Un total de 187 pacientes fueron asignados aleatoriamente a recibir ponsegromab 100 mg (46 pacientes), 200 mg (46 pacientes), 400 mg (50 pacientes) o placebo (45 pacientes). Setenta y cuatro (40%) padecían cáncer de pulmón de células no pequeñas, 59 (32%) cáncer de páncreas y 54 (29%) cáncer colorrectal.
Las diferencias entre los grupos de 100 mg, 200 mg y 400 mg y el placebo fueron 1,22 kg, 1,92 kg y 2,81 kg, respectivamente.
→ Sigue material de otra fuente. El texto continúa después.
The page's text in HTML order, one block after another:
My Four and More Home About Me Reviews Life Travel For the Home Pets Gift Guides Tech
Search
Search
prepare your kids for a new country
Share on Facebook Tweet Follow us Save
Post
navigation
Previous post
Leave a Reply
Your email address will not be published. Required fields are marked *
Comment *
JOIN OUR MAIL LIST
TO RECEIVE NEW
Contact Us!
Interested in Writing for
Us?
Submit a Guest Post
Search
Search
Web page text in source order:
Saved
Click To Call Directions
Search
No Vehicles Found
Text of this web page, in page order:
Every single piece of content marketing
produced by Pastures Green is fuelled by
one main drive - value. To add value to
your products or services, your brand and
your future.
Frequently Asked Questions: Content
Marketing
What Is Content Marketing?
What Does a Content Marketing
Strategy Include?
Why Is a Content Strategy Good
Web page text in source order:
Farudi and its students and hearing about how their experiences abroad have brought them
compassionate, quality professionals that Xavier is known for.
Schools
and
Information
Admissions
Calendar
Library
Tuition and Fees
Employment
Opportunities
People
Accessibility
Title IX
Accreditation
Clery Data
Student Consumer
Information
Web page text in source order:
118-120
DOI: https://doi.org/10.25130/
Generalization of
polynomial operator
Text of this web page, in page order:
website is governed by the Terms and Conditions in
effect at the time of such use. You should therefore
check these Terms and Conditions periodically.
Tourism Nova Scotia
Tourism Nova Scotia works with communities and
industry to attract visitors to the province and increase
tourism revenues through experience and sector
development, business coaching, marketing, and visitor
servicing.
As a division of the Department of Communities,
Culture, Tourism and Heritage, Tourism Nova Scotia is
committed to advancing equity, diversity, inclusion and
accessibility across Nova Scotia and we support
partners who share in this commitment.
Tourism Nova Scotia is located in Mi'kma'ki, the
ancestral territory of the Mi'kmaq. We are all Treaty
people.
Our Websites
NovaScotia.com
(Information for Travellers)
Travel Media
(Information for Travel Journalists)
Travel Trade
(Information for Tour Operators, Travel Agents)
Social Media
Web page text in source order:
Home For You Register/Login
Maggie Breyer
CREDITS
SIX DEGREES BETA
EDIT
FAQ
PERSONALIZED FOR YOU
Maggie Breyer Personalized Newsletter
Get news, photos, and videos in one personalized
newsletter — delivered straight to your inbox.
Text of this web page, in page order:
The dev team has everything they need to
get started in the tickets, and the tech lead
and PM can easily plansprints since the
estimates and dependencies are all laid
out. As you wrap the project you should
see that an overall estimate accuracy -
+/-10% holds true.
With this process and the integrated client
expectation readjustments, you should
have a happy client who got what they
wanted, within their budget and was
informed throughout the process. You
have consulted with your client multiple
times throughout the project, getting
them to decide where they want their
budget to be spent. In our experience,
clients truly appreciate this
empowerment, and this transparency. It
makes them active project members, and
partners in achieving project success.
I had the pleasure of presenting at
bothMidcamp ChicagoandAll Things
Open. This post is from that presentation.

La figura muestra el criterio de valoración principal (cambio en el peso corporal desde el inicio hasta las 12 semanas) para pacientes con caquexia oncológica en los grupos de ponsegromab y placebo. Tras ajustar el riesgo competitivo de muerte y otros eventos concurrentes, como la interrupción del tratamiento, el criterio de valoración principal se analizó mediante un modelo Emax estratificado utilizando los resultados de la semana 12 de un análisis longitudinal conjunto bayesiano (izquierda). Los criterios de valoración principales también se analizaron de forma similar, utilizando objetivos estimados para el tratamiento real, donde se truncaron las observaciones después de todos los eventos concurrentes (figura derecha). Intervalos de confianza (indicados en el artículo)

El efecto de 400 mg de ponsegromab sobre el peso corporal fue consistente en los principales subgrupos predefinidos, incluyendo el tipo de cáncer, el cuartil de concentración sérica de GDF-15, la exposición a quimioterapia basada en platino, el IMC y la inflamación sistémica basal. El cambio de peso fue consistente con la inhibición de GDF-15 a las 12 semanas.
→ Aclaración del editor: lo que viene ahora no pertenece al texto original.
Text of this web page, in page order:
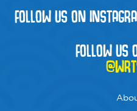
FOLLOW US ON
FOLLOW US
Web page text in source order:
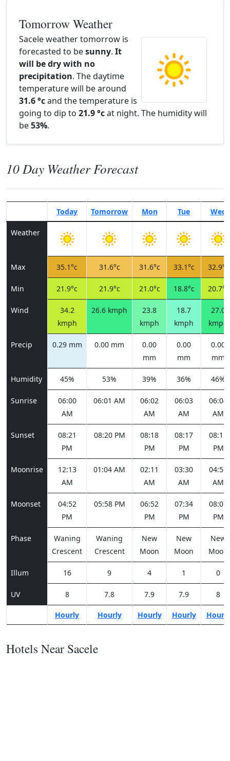
Tomorrow Weather
Sacele weather tomorrow is
forecasted to besunny. It
will be dry with no
precipitation. The daytime
temperature will be around
31.6 °cand the temperature is
going to dip to 21.9 °cat night. The humidity will
be53%.
10 Day Weather Forecast
Today Tomorrow Mon Tue Wed
Weather
Max 35.1°c 31.6°c 31.6°c 33.1°c 32.9°c
Min 21.9°c 21.9°c 21.0°c 18.8°c 20.7°c
Wind
34.2
kmph
26.6 kmph
23.8
kmph
18.7
kmph
27.0
kmph
Precip 0.29 mm 0.00 mm
0.00
mm
0.00
mm
0.00
mm
Humidity 45% 53% 39% 36% 46%
Sunrise
06:00
AM
06:01 AM
06:02
AM
06:03
AM
06:04
AM
Sunset
08:21
PM
08:20 PM
08:18
PM
08:17
PM
08:15
PM
Moonrise
12:13
AM
01:04 AM
02:11
AM
03:30
AM
04:56
AM
Moonset
04:52
PM
05:58 PM
06:52
PM
07:34
PM
08:07
PM
Phase
Waning
Crescent
Waning
Crescent
New
Moon
New
Moon
New
Moon
Illum 16 9 4 1 0
UV 8 7.8 7.9 7.9 8
Hourly Hourly Hourly Hourly Hourly
Hotels Near Sacele
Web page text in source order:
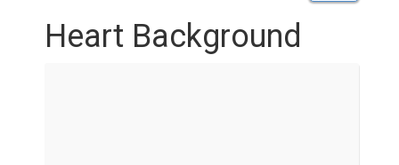
Heart Background
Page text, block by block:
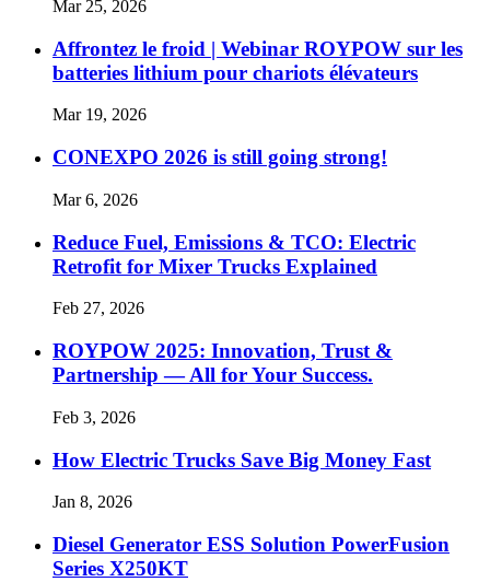
Mar 25, 2026
Affrontez le froid | Webinar ROYPOW sur les
batteries lithium pour chariots élévateurs
Mar 19, 2026
CONEXPO 2026 is still going strong!
Mar 6, 2026
Reduce Fuel, Emissions & TCO: Electric
Retrofit for Mixer Trucks Explained
Feb 27, 2026
ROYPOW 2025: Innovation, Trust &
Partnership — All for Your Success.
Feb 3, 2026
How Electric Trucks Save Big Money Fast
Jan 8, 2026
Diesel Generator ESS Solution PowerFusion
Series X250KT
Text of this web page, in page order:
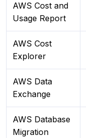
AWS Cost and
Usage Report
AWS Cost
Explorer
AWS Data
Exchange
AWS Database
Migration
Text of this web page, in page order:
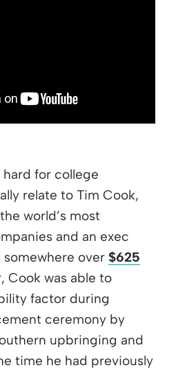
for college
relate to Tim Cook,
world’s most
and an exec
over $625
window
Cook was able to
factor during
ceremony by
upbringing and
time he had previously
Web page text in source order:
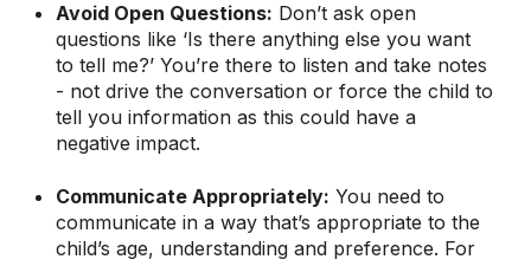
Avoid Open Questions: Don’t ask open
questions like ‘Is there anything else you want
to tell me?’ You’re there to listen and take notes
- not drive the conversation or force the child to
tell you information as this could have a
negative impact.
Communicate Appropriately: You need to
communicate in a way that’s appropriate to the
child’s age, understanding and preference. For

La selección de subgrupos clave se basó en un análisis longitudinal conjunto bayesiano post-hoc, realizado tras ajustar el riesgo competitivo de muerte según el objetivo estimado de la estrategia de tratamiento. Los intervalos de confianza no deben utilizarse como sustituto de las pruebas de hipótesis sin múltiples ajustes. El IMC representa el índice de masa corporal, la PCR representa la proteína C reactiva y el GDF-15 representa el factor de diferenciación del crecimiento 15.
Al inicio del estudio, una mayor proporción de pacientes del grupo de ponsegromab 200 mg no reportó disminución del apetito. En comparación con el placebo, los pacientes de los grupos de ponsegromab 100 mg y 400 mg reportaron una mejoría del apetito con respecto al inicio a las 12 semanas, con un aumento en las puntuaciones de la escala FAACT-ACS de 4,12 y 4,5077, respectivamente. No se observaron diferencias significativas en las puntuaciones de la escala FAACT-ACS entre el grupo de 200 mg y el grupo placebo.
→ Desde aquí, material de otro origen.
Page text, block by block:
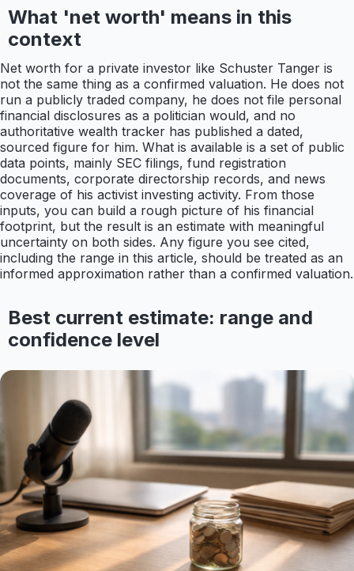
What 'net worth' means in this
context
Net worth for a private investor like Schuster Tanger is
not the same thing as a confirmed valuation. He does not
run a publicly traded company, he does not file personal
financial disclosures as a politician would, and no
authoritative wealth tracker has published a dated,
sourced figure for him. What is available is a set of public
data points, mainly SEC filings, fund registration
documents, corporate directorship records, and news
coverage of his activist investing activity. From those
inputs, you can build a rough picture of his financial
footprint, but the result is an estimate with meaningful
uncertainty on both sides. Any figure you see cited,
including the range in this article, should be treated as an
informed approximation rather than a confirmed valuation.
Best current estimate: range and
confidence level
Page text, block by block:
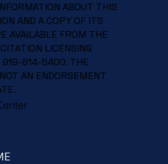
ABOUT THIS
AND A COPY OF ITS
AVAILABLE FROM THE
LICENSING
919-814-5400. THE
AN ENDORSEMENT
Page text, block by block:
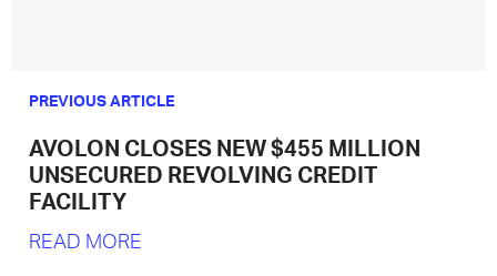
PREVIOUS ARTICLE
AVOLON CLOSES NEW $455 MILLION
UNSECURED REVOLVING CREDIT
FACILITY
READ MORE
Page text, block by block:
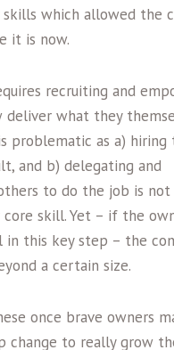
skills which allowed the
it is now.
recruiting and
what they
problematic as a)
and b) delegating and
to do the job is not
core skill. Yet – if the
in this key step – the
a certain size.
once brave owners
change to really grow
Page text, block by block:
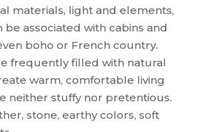
materials, light and elements,
be associated with cabins and
boho or French country.
frequently filled with natural
warm, comfortable living
neither stuffy nor pretentious.
stone, earthy colors, soft
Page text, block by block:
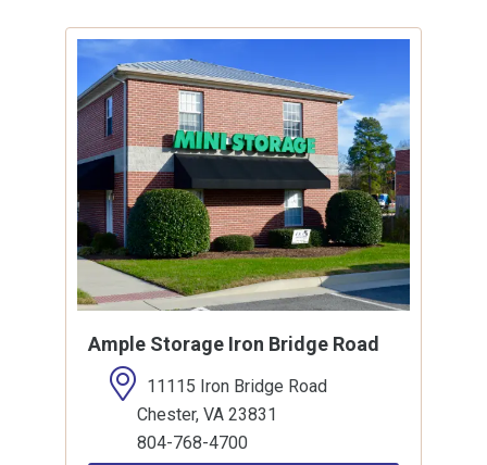
Ample Storage Iron Bridge Road
11115 Iron Bridge Road
Chester, VA 23831
804-768-4700
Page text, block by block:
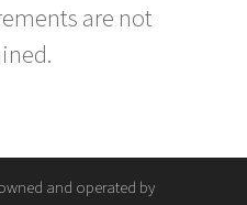
are not
and operated by
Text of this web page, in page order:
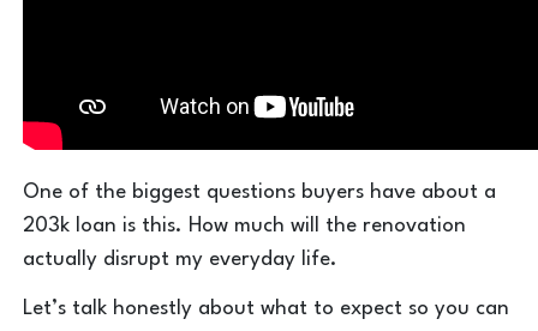
One of the biggest questions buyers have about a
203k loan is this. How much will the renovation
actually disrupt my everyday life.
Let’s talk honestly about what to expect so you can
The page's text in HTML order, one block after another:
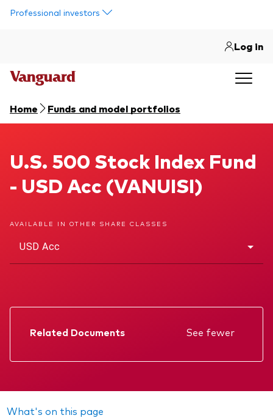
Professional investors
Log in
Home Funds and model portfolios
U.S. 500 Stock Index Fund
U.S. 500 Stock Index Fund
- USD Acc (VANUISI)
AVAILABLE IN OTHER SHARE CLASSES
USD Acc
Related Documents
See fewer
Factsheet
Annual report
What's on this page

Debido a los requisitos de tiempo de uso predefinidos y a problemas con el dispositivo, 59 y 68 pacientes, respectivamente, proporcionaron datos sobre los cambios en la actividad física y los criterios de valoración de la marcha con respecto al valor inicial. Entre estos pacientes, en comparación con el grupo placebo, los pacientes del grupo de 400 mg experimentaron un aumento de la actividad general a las 12 semanas, con un incremento de 72 minutos de actividad física no sedentaria al día. Además, el grupo de 400 mg también experimentó un aumento del índice músculo esquelético lumbar a las 12 semanas.
La incidencia de eventos adversos fue del 70 % en el grupo de ponsegromab, en comparación con el 80 % en el grupo placebo, y se presentó en el 90 % de los pacientes que recibieron simultáneamente terapia sistémica contra el cáncer. La incidencia de náuseas y vómitos fue menor en el grupo de ponsegromab.